*** Opening Given data ***

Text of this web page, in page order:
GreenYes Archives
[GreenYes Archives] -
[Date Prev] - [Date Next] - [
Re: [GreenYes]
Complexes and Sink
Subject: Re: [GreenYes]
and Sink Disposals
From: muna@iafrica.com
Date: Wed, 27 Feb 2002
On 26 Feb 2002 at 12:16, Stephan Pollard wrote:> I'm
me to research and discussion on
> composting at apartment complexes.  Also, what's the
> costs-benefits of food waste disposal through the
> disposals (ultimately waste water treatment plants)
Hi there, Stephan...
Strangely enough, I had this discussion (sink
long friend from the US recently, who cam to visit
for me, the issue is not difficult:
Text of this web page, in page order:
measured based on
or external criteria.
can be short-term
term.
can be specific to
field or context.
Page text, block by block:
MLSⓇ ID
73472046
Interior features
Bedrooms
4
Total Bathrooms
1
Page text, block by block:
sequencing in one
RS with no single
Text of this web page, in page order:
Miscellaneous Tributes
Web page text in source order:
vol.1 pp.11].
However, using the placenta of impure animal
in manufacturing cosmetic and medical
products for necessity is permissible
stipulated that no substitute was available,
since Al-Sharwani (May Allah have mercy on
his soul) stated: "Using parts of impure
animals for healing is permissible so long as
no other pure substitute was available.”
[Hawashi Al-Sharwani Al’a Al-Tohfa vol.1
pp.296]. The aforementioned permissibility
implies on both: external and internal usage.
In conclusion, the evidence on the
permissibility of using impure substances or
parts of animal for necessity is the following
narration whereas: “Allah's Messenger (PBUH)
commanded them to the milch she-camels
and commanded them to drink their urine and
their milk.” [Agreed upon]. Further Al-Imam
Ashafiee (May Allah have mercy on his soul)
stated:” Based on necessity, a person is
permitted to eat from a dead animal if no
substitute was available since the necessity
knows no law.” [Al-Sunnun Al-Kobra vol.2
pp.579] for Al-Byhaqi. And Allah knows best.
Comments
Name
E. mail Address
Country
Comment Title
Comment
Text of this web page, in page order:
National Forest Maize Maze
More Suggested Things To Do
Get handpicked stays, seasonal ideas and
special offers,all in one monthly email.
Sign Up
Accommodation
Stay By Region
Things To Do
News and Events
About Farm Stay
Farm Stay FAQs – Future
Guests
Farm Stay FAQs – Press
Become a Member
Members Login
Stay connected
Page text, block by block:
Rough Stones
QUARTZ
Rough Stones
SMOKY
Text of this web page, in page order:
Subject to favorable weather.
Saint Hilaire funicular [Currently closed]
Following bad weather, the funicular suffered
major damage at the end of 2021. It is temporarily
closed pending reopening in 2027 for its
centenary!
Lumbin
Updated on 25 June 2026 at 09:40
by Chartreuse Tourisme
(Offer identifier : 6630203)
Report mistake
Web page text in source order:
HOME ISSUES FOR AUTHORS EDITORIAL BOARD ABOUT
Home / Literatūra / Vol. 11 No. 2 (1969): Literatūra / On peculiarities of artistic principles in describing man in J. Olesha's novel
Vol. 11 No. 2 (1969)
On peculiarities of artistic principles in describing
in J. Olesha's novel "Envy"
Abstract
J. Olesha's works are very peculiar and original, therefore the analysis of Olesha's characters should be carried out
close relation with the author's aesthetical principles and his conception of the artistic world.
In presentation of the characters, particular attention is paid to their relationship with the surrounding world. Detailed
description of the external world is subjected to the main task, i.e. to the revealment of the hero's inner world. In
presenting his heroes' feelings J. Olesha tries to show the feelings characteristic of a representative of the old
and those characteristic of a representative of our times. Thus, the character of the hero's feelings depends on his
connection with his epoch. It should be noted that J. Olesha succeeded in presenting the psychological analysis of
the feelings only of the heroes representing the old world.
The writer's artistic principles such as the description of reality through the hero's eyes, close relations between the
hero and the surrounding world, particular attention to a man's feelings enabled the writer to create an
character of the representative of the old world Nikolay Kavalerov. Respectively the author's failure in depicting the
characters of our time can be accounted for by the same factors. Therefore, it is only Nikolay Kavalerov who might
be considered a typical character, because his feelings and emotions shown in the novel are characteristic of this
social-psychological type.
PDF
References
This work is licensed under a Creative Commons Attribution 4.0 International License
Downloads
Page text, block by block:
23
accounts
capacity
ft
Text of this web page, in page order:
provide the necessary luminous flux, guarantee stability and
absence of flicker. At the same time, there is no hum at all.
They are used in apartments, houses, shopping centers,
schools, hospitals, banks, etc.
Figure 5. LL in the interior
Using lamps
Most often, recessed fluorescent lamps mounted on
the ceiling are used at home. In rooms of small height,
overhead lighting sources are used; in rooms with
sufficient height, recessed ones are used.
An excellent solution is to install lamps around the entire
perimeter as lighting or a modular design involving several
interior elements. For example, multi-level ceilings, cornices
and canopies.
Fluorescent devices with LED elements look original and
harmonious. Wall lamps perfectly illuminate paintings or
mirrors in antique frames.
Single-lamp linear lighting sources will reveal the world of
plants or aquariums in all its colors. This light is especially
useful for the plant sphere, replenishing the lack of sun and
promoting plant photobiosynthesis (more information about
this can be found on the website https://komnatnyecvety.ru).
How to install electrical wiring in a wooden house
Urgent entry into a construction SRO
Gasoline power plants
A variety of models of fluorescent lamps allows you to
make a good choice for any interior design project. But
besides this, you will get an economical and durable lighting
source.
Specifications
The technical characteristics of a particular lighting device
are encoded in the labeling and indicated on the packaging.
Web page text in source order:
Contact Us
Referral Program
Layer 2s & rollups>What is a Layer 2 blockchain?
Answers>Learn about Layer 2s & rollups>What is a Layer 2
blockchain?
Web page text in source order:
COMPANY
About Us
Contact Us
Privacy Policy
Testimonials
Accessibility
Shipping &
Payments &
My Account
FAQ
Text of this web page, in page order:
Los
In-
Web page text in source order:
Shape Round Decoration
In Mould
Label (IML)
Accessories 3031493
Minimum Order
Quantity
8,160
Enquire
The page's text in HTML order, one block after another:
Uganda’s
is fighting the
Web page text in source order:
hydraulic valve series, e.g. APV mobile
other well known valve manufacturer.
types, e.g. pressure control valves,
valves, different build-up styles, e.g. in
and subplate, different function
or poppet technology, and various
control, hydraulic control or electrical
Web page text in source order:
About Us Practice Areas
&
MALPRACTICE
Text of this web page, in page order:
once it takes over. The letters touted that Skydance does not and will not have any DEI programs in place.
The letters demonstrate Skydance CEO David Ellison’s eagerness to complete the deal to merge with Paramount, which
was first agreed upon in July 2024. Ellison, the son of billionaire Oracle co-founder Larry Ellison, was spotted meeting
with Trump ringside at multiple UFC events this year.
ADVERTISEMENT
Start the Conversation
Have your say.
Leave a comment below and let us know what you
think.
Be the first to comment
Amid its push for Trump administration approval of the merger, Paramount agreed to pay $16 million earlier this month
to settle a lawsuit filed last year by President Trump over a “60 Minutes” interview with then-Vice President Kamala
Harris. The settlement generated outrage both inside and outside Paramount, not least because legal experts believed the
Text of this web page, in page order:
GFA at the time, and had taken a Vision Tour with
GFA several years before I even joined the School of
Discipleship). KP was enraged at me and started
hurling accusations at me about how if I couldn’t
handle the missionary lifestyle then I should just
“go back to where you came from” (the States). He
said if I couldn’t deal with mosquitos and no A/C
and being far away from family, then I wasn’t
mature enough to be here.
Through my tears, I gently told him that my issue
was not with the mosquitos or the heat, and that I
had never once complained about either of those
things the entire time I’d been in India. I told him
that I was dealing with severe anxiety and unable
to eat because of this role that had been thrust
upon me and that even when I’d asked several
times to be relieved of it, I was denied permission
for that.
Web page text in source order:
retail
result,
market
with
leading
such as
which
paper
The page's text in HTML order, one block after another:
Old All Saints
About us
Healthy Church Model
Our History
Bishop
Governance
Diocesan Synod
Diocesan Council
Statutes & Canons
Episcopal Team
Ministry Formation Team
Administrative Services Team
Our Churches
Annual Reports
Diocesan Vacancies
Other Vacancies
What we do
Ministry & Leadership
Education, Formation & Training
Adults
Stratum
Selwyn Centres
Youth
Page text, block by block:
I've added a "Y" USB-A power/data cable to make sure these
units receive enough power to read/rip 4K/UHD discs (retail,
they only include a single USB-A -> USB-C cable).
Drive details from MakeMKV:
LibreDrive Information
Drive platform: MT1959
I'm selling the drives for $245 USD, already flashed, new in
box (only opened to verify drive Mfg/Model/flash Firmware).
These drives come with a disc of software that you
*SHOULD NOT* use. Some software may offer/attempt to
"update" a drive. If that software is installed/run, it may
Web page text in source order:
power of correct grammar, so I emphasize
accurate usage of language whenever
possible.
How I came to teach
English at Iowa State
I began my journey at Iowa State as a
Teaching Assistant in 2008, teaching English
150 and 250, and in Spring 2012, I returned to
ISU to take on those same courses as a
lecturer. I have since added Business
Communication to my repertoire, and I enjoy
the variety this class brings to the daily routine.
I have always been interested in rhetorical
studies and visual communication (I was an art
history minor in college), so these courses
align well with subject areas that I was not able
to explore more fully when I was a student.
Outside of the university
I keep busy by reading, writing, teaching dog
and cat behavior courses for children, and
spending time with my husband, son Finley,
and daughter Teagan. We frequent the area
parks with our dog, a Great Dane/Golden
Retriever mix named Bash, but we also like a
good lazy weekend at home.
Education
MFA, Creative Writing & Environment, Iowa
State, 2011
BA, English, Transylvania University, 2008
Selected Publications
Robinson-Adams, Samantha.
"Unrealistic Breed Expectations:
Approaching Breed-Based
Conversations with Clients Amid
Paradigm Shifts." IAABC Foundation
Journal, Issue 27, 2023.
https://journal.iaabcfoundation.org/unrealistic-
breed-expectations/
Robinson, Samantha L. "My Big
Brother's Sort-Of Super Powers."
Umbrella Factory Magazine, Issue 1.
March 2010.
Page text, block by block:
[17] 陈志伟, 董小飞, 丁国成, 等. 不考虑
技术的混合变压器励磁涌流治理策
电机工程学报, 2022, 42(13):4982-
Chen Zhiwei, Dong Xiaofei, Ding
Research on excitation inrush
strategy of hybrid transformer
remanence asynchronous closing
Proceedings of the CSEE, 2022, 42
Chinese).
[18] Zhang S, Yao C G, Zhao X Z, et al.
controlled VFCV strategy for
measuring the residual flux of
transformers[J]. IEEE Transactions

*** Closing Given data ***

## [Task prompt]
Would you retype exactly the lines above, from the line with "About Us Practice Areas" to the line with "Be the first to comment", with both end lines kept and nothing more?

## [Response to the exercise]
About Us Practice Areas
&
MALPRACTICE
Text of this web page, in page order:
once it takes over. The letters touted that Skydance does not and will not have any DEI programs in place.
The letters demonstrate Skydance CEO David Ellison’s eagerness to complete the deal to merge with Paramount, which
was first agreed upon in July 2024. Ellison, the son of billionaire Oracle co-founder Larry Ellison, was spotted meeting
with Trump ringside at multiple UFC events this year.
ADVERTISEMENT
Start the Conversation
Have your say.
Leave a comment below and let us know what you
think.
Be the first to comment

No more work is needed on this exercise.